By bonuz NewsroomPublished September 15, 2026
Symbiosis Bridge Hack: 25 Cents Becomes 46B Fake BTC

Seorang peretas berhasil mengeksploitasi dua bug perangkat lunak pada bridge DeFi Symbiosis, mengubah $0,25 (USD) senilai bitcoin menjadi lebih dari 46 miliar token BTC palsu. Insiden ini menunjukkan bagaimana satu celah coding saja bisa menghasilkan aset palsu tanpa batas di sebuah bridge yang seharusnya menyimpan dana asli milik pengguna.

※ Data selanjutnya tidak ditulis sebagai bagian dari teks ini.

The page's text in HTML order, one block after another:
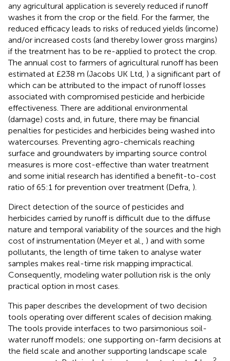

Apa yang sebenarnya terjadi

Menurut laporan CoinDesk, penyerang memanfaatkan dua bug terpisah untuk mencetak bitcoin sintetis bernama syBTC di bridge Symbiosis. Total token palsu yang tercetak lebih dari 2.000 kali lipat dari total suplai maksimum bitcoin asli yang hanya 21 juta koin. Symbiosis menetapkan estimasi awal kerugian sebesar 9,97 BTC, menurut laporan tersebut. Eksploitasi ini bermula dari transaksi kecil, hanya senilai $0,25 (USD) bitcoin, menurut CoinDesk. Belum ada informasi yang dirilis mengenai tanggal pasti terjadinya eksploitasi, identitas pelaku, atau apakah dana yang hilang sudah berhasil dipulihkan. Symbiosis pun belum mengeluarkan pernyataan resmi selain estimasi kerugian yang dikutip dalam laporan.

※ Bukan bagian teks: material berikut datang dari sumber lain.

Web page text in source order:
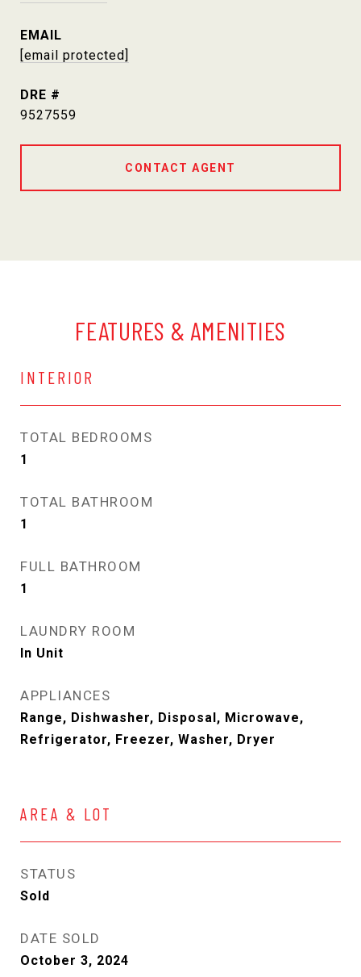
EMAIL
[email protected]
DRE #
9527559
CONTACT AGENT
FEATURES & AMENITIES
INTERIOR
TOTAL BEDROOMS
1
TOTAL BATHROOM
1
FULL BATHROOM
1
LAUNDRY ROOM
In Unit
APPLIANCES
Range, Dishwasher, Disposal, Microwave,
Refrigerator, Freezer, Washer, Dryer
AREA & LOT
STATUS
Sold
DATE SOLD
October 3, 2024
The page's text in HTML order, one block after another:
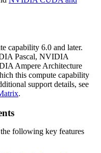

Bagaimana ini bisa terjadi

Bridge lintas-chain menghubungkan blockchain yang berbeda sehingga pengguna bisa memindahkan aset seperti bitcoin ke aplikasi DeFi di jaringan lain. Bridge semacam ini biasanya menciptakan versi sintetis dan terkunci dari aset asli, seperti syBTC di Symbiosis. Bridge kerap menjadi target serangan karena mengumpulkan nilai besar dalam smart contract, dan satu celah saja pada logika minting bisa membuat penyerang mencetak token tanpa jaminan aset nyata. Eksploitasi ini mengikuti pola tersebut. Transaksi kecil senilai $0,25 (USD) memicu dua bug yang memungkinkan penyerang mencetak miliaran token tanpa dukungan aset, mengekspos bagaimana kontrol minting pada bridge masih menjadi titik lemah yang terus berulang dalam infrastruktur DeFi.

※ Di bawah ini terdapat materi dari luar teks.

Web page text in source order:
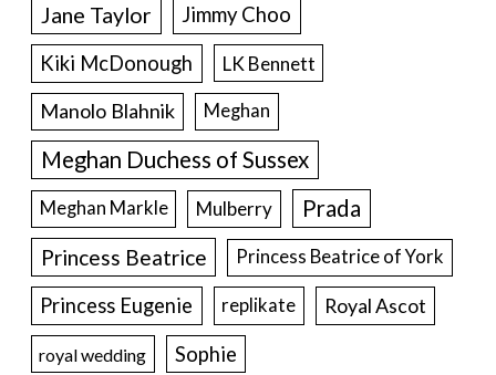
Jane Taylor
Jimmy Choo
Kiki McDonough
LK Bennett
Manolo Blahnik Meghan
Meghan Duchess of Sussex
Meghan Markle Mulberry Prada
Princess Beatrice Princess Beatrice of York
Princess Eugenie replikate Royal Ascot
royal wedding Sophie

Mengapa ini penting bagi Anda

Bagi pengguna DeFi, eksploitasi ini menjadi pengingat untuk mengecek apakah token sintetis suatu bridge benar-benar didukung penuh oleh aset asli sebelum menyetor dana. Bagi para developer, kasus ini menegaskan perlunya validasi yang lebih ketat pada fungsi minting, terutama ketika transaksi kecil bisa memicu perubahan besar pada total suplai token. Khusus bagi pengguna Symbiosis, estimasi kerugian awal sebesar 9,97 BTC berarti sebagian klaim di bridge ini bisa saja belum terbayar hingga audit menyeluruh selesai dilakukan. Investor yang memegang syBTC atau aset sintetis serupa di bridge lain sebaiknya mewaspadai kemungkinan pengungkapan serupa, karena jenis bug yang sama bisa saja ada di tempat lain dalam ekosistem.

Pertanyaan besarnya

Jika dua bug saja bisa mengubah pecahan sen menjadi miliaran token palsu, berapa banyak bridge lain yang saat ini menjalankan kode minting serupa tanpa audit memadai? Kasus Symbiosis memunculkan pertanyaan yang lebih luas bagi DeFi: apakah ada bridge lintas-chain yang benar-benar bisa menjamin aset sintetisnya didukung penuh satu banding satu, atau kepercayaan pada sistem semacam ini selalu bersifat sementara hingga eksploitasi berikutnya ditemukan?

Yang perlu diperhatikan

Laporan CoinDesk dipublikasikan pada 15 September 2026, dan detailnya masih terbatas. Pantau terus kemungkinan rilis post-mortem resmi dari Symbiosis, konfirmasi angka kerugian final di luar estimasi awal 9,97 BTC, serta pernyataan apa pun soal kompensasi bagi pengguna. Bonuz akan terus memantau bagaimana operator bridge merespons kasus ini, mengingat penguatan mekanisme keamanan minting turut memengaruhi ekosistem perangkat dan aplikasi yang lebih luas, termasuk dompet digital yang terhubung dengan smart glasses dan perangkat masa depan lainnya.